Leaving pictures aside, set down each line exactly, from the first line of the data to the line with "a built-in 5000MAH", both included.

Dataset entries:
------------------------------------------------

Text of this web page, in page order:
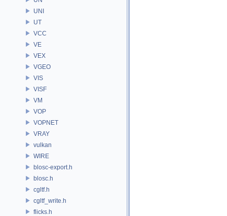
UNI
UT
VCC
VE
VEX
VGEO
VIS
VISF
VM
VOP
VOPNET
VRAY
vulkan
WIRE
blosc-export.h
blosc.h
cgltf.h
cgltf_write.h
flicks.h
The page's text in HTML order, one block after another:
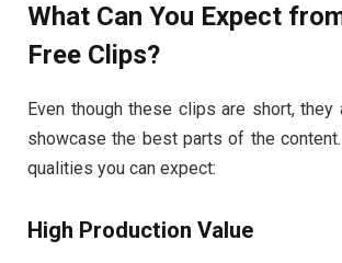
What Can You Expect
Free Clips?
Even thoughthese clipsare short,they
showcasethe best partsof the content.
qualities you can expect:
High Production Value
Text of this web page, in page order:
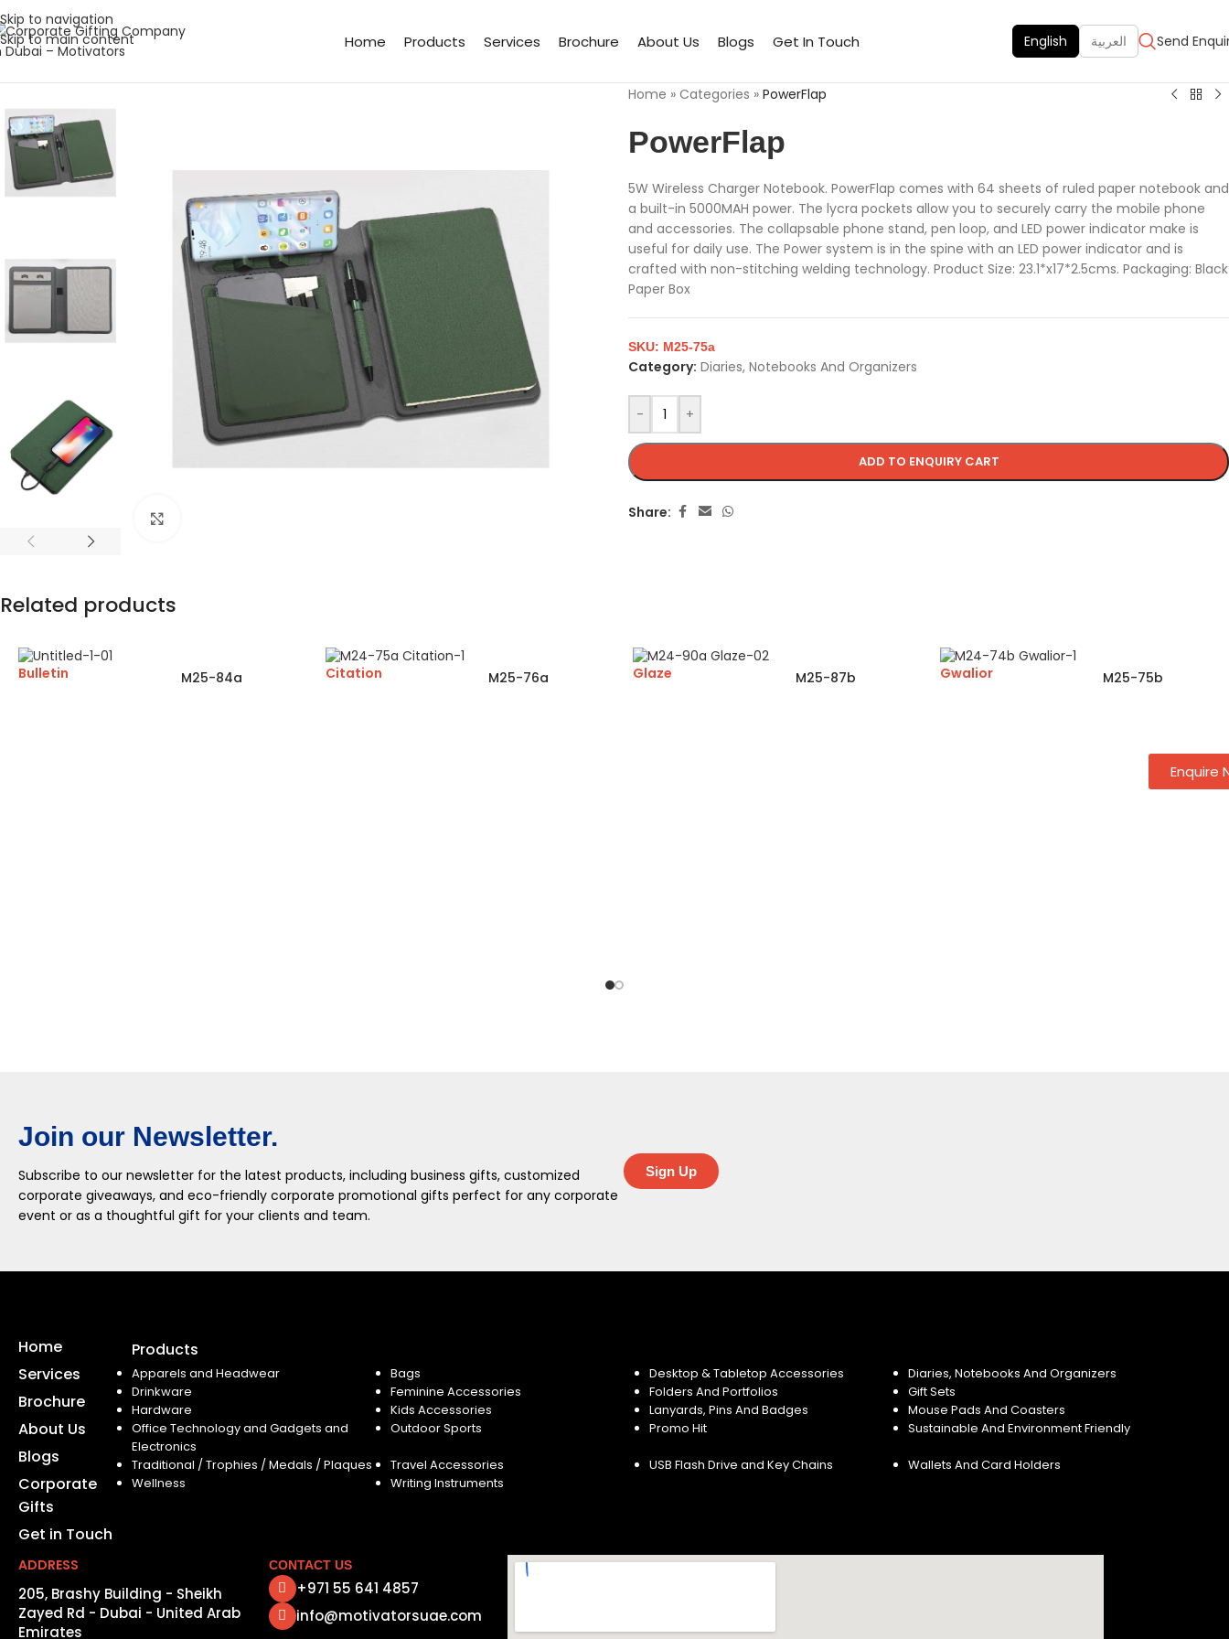
Skip to navigation
Skip to main content
Home Products Services Brochure About Us Blogs Get In Touch English العربية Send
Home » Categories » PowerFlap
PowerFlap
5W Wireless Charger Notebook. PowerFlap comes with 64 sheets of ruled paper notebook and
a built-in 5000MAH power. The lycra pockets allow you to securely carry the mobile phone
and accessories. The collapsable phone stand, pen loop, and LED power indicator make is
useful for daily use. The Power system is in the spine with an LED power indicator and is
crafted with non-stitching welding technology. Product Size: 23.1*x17*2.5cms. Packaging: Black
Paper Box
- +
ADD TO ENQUIRY CART
SKU: M25-75a
Category: Diaries, Notebooks And Organizers
Share:
Related products
Bulletin M25-84a Citation M25-76a Glaze M25-87b Gwalior M25-75b
Join our Newsletter.
Subscribe to our newsletter for the latest products, including business gifts, customized
corporate giveaways, and eco-friendly corporate promotional gifts perfect for any corporate
event or as a thoughtful gift for your clients and team.
Sign Up
Home
Services
Brochure
About Us
Blogs
Corporate
Gifts
Get in Touch
Products
Apparels and Headwear Bags Desktop & Tabletop Accessories
Diaries, Notebooks And Organizers
Drinkware
Feminine Accessories Folders And Portfolios
Gift Sets
Hardware
Kids Accessories Lanyards, Pins And Badges
Mouse Pads And Coasters
Office Technology and Gadgets and
Electronics
Outdoor Sports Promo Hit Sustainable And Environment Friendly
Traditional / Trophies / Medals / Plaques Travel Accessories USB Flash Drive and Key Chains
Wallets And Card Holders
Wellness
Writing Instruments
ADDRESS
205, Brashy Building - Sheikh
Zayed Rd - Dubai - United Arab
Emirates
CONTACT US
+971 55 641 4857
info@motivatorsuae.com
Enquire

------------------------------------------------

Task solution
Text of this web page, in page order:
UNI
UT
VCC
VE
VEX
VGEO
VIS
VISF
VM
VOP
VOPNET
VRAY
vulkan
WIRE
blosc-export.h
blosc.h
cgltf.h
cgltf_write.h
flicks.h
The page's text in HTML order, one block after another:
What Can You Expect
Free Clips?
Even thoughthese clipsare short,they
showcasethe best partsof the content.
qualities you can expect:
High Production Value
Text of this web page, in page order:
Skip to navigation
Skip to main content
Home Products Services Brochure About Us Blogs Get In Touch English العربية Send
Home » Categories » PowerFlap
PowerFlap
5W Wireless Charger Notebook. PowerFlap comes with 64 sheets of ruled paper notebook and
a built-in 5000MAH power. The lycra pockets allow you to securely carry the mobile phone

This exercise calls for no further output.